Era una granata

La differenza fra una granata e una melagrana è evidente, ma non per tutti. Per esempio, non lo è stata per un giudice della corte d’Appello di Bari che due anni fa ha assolto in secondo grado Bassam Ayachi, predicatore islamico integralista, lasciandolo libero di dileguarsi, di stabilirsi a Molenbeek (il quartiere di Bruxelles dal quale sono partiti per Parigi molti assassini incappucciati) e di diventare l’ideologo dell’Isis. Il cattivo maestro numero uno.

La vicenda risale al 2008. Bassam Ayachi fu fermato in un camper nel porto di Bari con un ingegnere elettronico francese convertitosi all’Islam, che poi sarebbe morto in Siria combattendo per la bandiera nera dell’Isis. Ayachi era ricercato come cellula di Al Qaeda in Europa e con il camper stava facendo entrare clandestinamente in Italia dei complici. Durante l’inchiesta la polizia scoprì i suoi legami, e i flussi di denaro. Furono svelate le chat criptate per reclutare volontari destinati alla Jihad.
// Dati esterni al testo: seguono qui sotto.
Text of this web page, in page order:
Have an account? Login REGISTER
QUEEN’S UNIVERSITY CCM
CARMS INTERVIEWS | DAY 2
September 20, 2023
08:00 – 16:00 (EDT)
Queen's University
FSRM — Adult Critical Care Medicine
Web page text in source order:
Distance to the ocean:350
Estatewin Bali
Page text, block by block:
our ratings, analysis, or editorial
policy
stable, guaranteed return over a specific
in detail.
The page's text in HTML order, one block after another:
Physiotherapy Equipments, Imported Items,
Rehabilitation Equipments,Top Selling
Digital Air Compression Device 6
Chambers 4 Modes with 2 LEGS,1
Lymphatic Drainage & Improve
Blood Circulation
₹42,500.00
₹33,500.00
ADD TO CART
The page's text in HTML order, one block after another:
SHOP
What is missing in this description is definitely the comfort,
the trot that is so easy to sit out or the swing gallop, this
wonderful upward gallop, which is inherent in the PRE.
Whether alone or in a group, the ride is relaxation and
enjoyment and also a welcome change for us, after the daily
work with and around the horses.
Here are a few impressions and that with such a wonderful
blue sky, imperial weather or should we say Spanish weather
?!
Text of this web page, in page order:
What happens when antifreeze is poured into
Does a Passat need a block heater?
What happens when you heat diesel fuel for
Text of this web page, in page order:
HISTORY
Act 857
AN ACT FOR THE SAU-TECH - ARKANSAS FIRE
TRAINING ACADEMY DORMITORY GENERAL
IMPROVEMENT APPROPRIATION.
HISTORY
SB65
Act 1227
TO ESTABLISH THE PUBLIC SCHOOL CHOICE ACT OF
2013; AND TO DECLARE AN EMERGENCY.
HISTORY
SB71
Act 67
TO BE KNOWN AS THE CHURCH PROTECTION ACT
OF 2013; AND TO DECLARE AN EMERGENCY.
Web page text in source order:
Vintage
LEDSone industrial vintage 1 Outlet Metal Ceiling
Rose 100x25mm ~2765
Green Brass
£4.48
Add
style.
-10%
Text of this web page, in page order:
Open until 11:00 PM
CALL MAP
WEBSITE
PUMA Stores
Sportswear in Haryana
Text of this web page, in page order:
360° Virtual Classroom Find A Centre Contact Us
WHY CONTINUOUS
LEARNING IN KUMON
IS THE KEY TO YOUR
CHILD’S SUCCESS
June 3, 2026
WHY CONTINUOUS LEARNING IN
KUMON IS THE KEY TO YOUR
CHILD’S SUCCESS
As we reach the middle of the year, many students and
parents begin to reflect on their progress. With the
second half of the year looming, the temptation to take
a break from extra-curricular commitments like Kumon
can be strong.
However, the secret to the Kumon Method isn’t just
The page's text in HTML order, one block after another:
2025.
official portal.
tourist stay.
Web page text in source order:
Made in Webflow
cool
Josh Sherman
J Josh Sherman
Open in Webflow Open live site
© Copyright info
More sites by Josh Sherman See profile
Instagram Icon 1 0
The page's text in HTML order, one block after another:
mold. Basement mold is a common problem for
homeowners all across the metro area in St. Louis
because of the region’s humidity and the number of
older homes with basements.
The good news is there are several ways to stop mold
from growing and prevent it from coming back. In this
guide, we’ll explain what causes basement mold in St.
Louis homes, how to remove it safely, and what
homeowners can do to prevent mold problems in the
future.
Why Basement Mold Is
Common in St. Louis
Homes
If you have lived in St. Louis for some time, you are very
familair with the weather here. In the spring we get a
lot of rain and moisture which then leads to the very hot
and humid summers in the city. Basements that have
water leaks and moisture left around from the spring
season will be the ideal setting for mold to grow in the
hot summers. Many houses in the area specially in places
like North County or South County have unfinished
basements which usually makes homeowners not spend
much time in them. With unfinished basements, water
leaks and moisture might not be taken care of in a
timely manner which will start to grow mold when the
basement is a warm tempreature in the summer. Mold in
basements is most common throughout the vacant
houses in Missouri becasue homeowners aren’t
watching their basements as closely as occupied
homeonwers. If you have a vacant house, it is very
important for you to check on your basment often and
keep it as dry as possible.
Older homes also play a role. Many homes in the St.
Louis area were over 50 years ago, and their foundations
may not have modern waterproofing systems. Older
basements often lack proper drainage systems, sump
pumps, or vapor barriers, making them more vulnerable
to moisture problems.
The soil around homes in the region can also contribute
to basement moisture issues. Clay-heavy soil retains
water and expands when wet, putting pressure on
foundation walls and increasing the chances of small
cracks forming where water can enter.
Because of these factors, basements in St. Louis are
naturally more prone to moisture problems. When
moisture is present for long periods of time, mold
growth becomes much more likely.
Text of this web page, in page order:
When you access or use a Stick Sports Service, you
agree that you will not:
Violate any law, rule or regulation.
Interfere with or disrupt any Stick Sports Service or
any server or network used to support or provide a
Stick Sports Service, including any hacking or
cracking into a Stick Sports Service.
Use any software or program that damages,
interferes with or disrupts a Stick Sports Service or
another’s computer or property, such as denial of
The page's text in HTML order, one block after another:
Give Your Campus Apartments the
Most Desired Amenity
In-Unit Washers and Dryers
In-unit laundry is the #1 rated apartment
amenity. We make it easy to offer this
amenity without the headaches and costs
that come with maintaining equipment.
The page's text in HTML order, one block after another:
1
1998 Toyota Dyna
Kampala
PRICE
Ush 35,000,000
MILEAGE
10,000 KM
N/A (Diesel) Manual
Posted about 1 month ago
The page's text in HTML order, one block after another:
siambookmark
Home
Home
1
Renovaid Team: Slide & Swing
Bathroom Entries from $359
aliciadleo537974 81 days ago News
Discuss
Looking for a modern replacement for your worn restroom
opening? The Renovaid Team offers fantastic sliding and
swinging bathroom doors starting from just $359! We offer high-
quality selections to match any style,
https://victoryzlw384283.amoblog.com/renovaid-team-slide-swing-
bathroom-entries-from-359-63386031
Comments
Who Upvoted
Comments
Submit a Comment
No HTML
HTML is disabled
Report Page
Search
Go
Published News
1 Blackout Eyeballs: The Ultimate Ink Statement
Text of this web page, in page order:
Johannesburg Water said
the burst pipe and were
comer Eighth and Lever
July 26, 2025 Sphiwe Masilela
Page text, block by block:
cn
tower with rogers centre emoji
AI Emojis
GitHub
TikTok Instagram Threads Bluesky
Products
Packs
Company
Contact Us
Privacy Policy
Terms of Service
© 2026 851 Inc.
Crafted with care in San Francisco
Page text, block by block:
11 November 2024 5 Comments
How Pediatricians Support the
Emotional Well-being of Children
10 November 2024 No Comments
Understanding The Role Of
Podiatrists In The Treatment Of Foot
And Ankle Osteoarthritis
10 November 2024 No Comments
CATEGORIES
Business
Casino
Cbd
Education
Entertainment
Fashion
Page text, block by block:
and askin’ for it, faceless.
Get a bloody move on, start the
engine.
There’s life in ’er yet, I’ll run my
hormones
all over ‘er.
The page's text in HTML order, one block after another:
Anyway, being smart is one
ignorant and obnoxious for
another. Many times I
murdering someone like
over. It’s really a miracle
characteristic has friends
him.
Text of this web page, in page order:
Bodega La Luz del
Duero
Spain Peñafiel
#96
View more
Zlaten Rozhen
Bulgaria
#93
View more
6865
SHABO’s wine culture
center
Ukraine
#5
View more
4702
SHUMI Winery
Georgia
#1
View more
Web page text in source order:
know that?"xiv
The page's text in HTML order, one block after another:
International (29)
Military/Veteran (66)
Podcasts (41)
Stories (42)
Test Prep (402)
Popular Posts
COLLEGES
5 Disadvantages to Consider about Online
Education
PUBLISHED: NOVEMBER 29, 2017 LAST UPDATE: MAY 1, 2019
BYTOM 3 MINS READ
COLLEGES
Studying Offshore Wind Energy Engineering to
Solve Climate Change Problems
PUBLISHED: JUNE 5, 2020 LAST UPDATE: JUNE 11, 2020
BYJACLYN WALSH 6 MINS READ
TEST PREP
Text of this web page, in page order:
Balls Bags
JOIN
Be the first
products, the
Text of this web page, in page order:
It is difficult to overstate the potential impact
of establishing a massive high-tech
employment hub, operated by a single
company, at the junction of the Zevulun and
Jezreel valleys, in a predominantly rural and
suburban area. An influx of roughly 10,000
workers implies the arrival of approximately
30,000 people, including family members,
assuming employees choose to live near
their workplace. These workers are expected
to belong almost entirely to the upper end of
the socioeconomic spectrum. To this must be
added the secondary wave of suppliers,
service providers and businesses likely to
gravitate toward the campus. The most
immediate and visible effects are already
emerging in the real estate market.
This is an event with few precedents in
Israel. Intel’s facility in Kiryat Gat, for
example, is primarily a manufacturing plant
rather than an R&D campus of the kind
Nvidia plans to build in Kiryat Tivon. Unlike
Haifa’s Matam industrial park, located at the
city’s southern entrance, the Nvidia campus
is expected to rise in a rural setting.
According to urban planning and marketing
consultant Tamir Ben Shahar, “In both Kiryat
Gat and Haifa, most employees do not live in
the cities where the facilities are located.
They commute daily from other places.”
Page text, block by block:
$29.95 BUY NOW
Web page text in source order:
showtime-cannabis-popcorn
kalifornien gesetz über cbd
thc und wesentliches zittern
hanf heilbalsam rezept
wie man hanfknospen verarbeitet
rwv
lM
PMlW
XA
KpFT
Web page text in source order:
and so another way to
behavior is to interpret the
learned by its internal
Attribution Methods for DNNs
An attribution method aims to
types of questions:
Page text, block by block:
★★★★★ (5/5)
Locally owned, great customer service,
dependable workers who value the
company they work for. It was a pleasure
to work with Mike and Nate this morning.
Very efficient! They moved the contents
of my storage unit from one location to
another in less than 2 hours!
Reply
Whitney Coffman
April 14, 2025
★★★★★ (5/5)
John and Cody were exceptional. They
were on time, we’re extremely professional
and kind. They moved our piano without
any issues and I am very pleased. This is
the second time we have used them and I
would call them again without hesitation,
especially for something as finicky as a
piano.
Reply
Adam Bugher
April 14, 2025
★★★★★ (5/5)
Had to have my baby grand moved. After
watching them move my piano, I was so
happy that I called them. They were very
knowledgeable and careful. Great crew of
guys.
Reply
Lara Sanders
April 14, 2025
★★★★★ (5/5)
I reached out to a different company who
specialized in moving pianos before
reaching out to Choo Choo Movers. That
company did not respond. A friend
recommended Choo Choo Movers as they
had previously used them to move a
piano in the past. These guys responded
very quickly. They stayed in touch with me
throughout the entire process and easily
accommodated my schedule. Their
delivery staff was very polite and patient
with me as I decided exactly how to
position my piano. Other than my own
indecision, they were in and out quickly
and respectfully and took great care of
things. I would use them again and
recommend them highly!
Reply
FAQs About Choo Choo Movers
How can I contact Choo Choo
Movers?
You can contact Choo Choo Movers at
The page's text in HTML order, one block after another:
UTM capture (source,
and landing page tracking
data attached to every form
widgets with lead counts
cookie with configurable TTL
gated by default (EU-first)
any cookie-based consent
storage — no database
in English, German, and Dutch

Il predicatore fu condannato a otto anni di carcere e nei giorni della prigione fu intercettato mentre parlava di un attentato da organizzare all’aeroporto Charles De Gaulle di Parigi.

Però in Appello fu assolto per due motivi. Il primo, la presunta cattiva traduzione di una frase e una querelle in aula sulla parola granata o melagrana. Il secondo motivo è il convincimento del giudice che «non si può condannare nessuno per le sue idee, per quanto sembrino inaccettabili». L’ultima foto di Bassam Ayachi lo vede ritratto con un kalashnikov, circondato da guerriglieri e da bandiere nere. Chissà da quali fantasmi sono attraversati i sonni di quel giudice. Ce lo chiediamo - secondo la formula classica - anche in nome del popolo italiano.